Copy every line of the records exactly, without including the images.
══ Data extracts
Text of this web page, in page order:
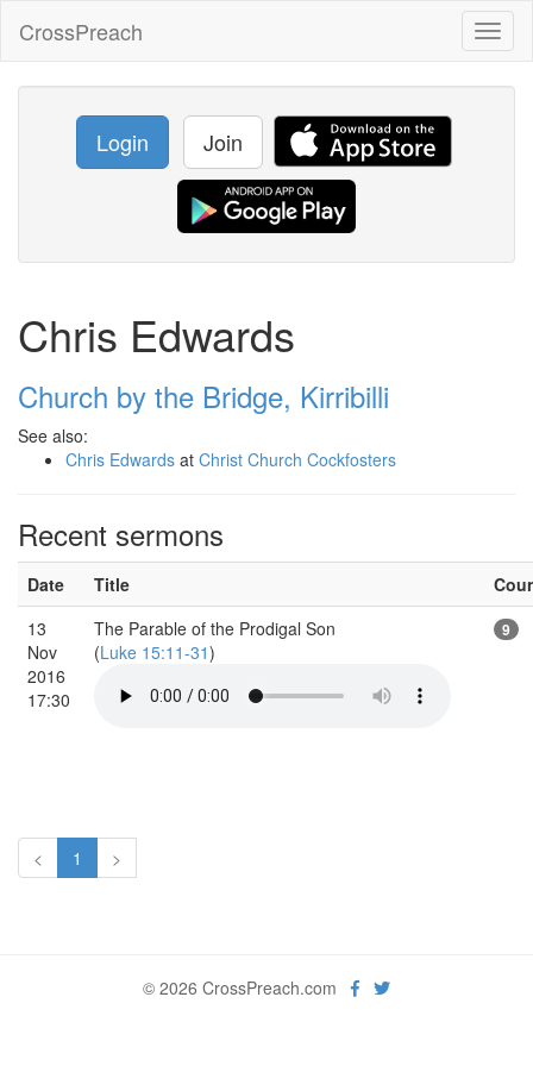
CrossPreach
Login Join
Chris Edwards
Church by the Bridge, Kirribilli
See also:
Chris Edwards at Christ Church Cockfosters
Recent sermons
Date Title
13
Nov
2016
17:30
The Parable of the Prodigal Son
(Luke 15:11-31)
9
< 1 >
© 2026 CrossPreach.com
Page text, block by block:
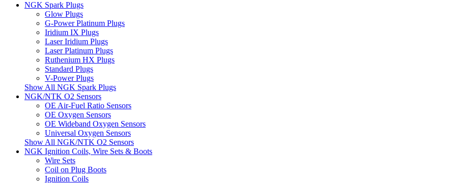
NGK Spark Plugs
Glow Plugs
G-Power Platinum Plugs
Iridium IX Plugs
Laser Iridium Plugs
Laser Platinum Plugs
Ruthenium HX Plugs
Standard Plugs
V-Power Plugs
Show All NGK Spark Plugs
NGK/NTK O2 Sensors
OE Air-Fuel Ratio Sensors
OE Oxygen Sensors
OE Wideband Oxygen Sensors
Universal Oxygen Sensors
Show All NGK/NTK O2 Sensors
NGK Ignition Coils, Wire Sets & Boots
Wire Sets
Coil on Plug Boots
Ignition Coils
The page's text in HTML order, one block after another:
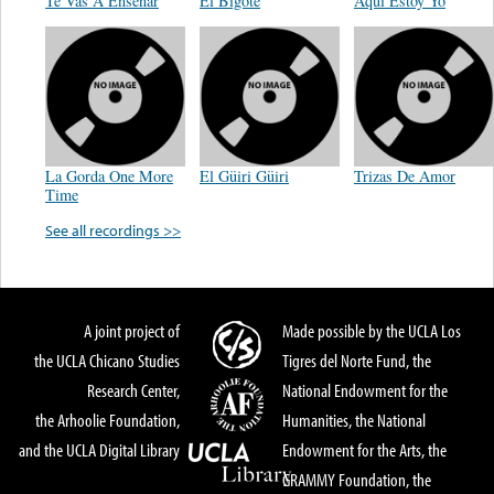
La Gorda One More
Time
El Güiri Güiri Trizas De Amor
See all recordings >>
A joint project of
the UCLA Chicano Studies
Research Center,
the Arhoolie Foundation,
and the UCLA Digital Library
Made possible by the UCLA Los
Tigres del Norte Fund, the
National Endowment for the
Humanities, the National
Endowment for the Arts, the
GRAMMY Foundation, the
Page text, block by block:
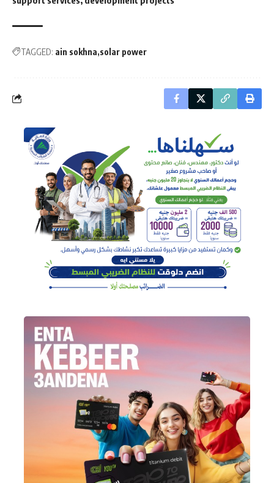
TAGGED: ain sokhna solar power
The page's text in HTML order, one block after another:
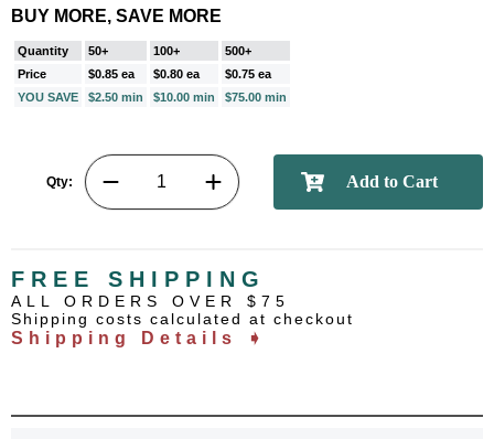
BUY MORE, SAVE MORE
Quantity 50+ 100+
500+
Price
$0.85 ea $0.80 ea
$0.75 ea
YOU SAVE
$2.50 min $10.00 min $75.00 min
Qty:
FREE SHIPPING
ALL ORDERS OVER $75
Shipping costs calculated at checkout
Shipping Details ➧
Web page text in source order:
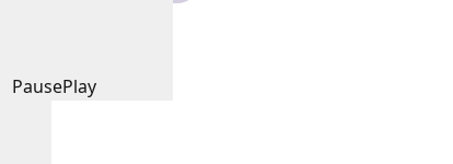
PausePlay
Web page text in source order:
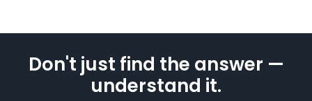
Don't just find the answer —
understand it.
════
Solution to this exercise
Text of this web page, in page order:
CrossPreach
Login Join
Chris Edwards
Church by the Bridge, Kirribilli
See also:
Chris Edwards at Christ Church Cockfosters
Recent sermons
Date Title
13
Nov
2016
17:30
The Parable of the Prodigal Son
(Luke 15:11-31)
9
< 1 >
© 2026 CrossPreach.com
Page text, block by block:
NGK Spark Plugs
Glow Plugs
G-Power Platinum Plugs
Iridium IX Plugs
Laser Iridium Plugs
Laser Platinum Plugs
Ruthenium HX Plugs
Standard Plugs
V-Power Plugs
Show All NGK Spark Plugs
NGK/NTK O2 Sensors
OE Air-Fuel Ratio Sensors
OE Oxygen Sensors
OE Wideband Oxygen Sensors
Universal Oxygen Sensors
Show All NGK/NTK O2 Sensors
NGK Ignition Coils, Wire Sets & Boots
Wire Sets
Coil on Plug Boots
Ignition Coils
The page's text in HTML order, one block after another:
La Gorda One More
Time
El Güiri Güiri Trizas De Amor
See all recordings >>
A joint project of
the UCLA Chicano Studies
Research Center,
the Arhoolie Foundation,
and the UCLA Digital Library
Made possible by the UCLA Los
Tigres del Norte Fund, the
National Endowment for the
Humanities, the National
Endowment for the Arts, the
GRAMMY Foundation, the
Page text, block by block:
TAGGED: ain sokhna solar power
The page's text in HTML order, one block after another:
BUY MORE, SAVE MORE
Quantity 50+ 100+
500+
Price
$0.85 ea $0.80 ea
$0.75 ea
YOU SAVE
$2.50 min $10.00 min $75.00 min
Qty:
FREE SHIPPING
ALL ORDERS OVER $75
Shipping costs calculated at checkout
Shipping Details ➧
Web page text in source order:
PausePlay
Web page text in source order:
Don't just find the answer —
understand it.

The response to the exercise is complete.